This is a short guide on type-level programming in Scala. This is intended to cover some basics, along with some lessons learned from the marginal experience I have. As a disclaimer, I am not an expert on the subject, and there are many cases where I flat-out don't understand something. I'm writing this up because I recently worked on a project doing type-level Scala things, and I wanted to write down the lessons learned before they inevitably disappeared from my brain.
Consider the following code snippet:
val x: Int = 7At the type level, the compiler knows that x is of type Int; i.e., x is an integer.
However, the compiler doesn't specifically know which integer x is, only that x is an integer.
This prevents us from doing certain sorts of reasoning at compile time.
For example, consider the following code:
val x: Int = 7
val arr: Array[String] = Array("foo", "bar", "baz")
val value: String = arr(x)The above code compiles, even though arr has no index 7.
This is because we've lost some important information; we don't know specifically which integer x is, only that x is an integer and that array access works for some integers.
The compiler effectively optimistically assumes that x is a valid index, and the JVM will check this at runtime.
In this case, the code compiles, but it gives us a runtime error, precisely because we didn't have enough information to reason about this at compile time.
Type-level programming addresses this sort of problem by allowing us to reason about specific values at compile time, not just runtime.
With type-level programming, we can effectively encode 7 itself as a type.
In other words, we don't just say that 7 is an Int, but rather that 7 is an Int with value 7.
Similarly, we don't just create an array of values, we create an array of length 3 holding "foo", "bar", and "baz", where all this information is available at the type level.
This allows us to write much more specific type sigantures, because we can talk about specific values which are permitted.
While this sounds pretty neat, this is not a panacea, and there are some real limits.
Perhaps the greatest limit is that this sort of reasoning only works on data available at compile time.
For example, if we read in an input from the user at runtime, this means we don't know which specific value was input at compile time.
If the user inputs an integer, then at compile time we only know that it is an Int.
The repercussion of this is that anything this user input touches needs to be able to work with a generic Int, at least without having some code around it to recover type information (e.g., we look at the input at runtime, and break it into fixed types which are known at compile time).
Other limitations are more technical in nature. It can be very awkward to write some of this type-level programming stuff in Scala, as the language isn't exactly designed for this. We effectively push the bounds of Scala, and are trying to make it behave like a dependently typed language. Not only can this make writing code unwieldy, this also leads to issues where the code you write can be correct, but the compiler nonetheless can't reason about it. From personal experience, this doesn't come up in practice with simple problems, but I've had it come up with more complex ones (namely, trying to implement type inference at the type level using type-level unification...this was a fun project up until a dead stop). Where Scala will fail here is that the type inferencer won't be able to figure something out, and it needs us to hold its hand. Unfortunately, this is much easier said than done.
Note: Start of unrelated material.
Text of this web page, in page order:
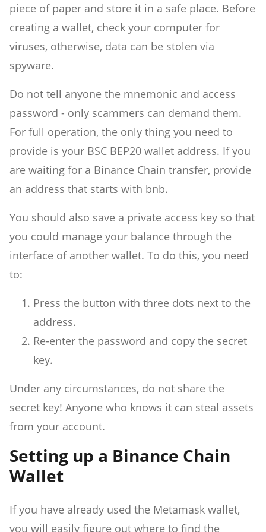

While the lack of support for reasoning about runtime values is major, you can still do a lot of things at compile time. Notably, if you've written your code in a way that much of it is based on statically-known data, then anything operating on this statically-known data is eligible for type-level reasoning. From personal experience, this is most advantageous when making an internal deeply-embedded DSLs in Scala. This is a fancy way of saying "I'm making a programming language where the abstract syntax tree (AST) is itself a Scala data structure". Normally, when constructing ASTs, we only have Scala's typechecking rules available to do so. This makes it easy to construct an AST which encodes an ill-typed program. We can use type-level programming in Scala to reject such ASTs at Scala's compile time.
This guide is divided into lessons, with one directory per lesson. This is intended to be followed in the following order:
- Data Structures (
data_structures) - Implicits (
implicits) - Basic Operations (
basic_operations) - Advanced Operations (
advanced_operations)
I'm using Scala 2.12.6 for all code.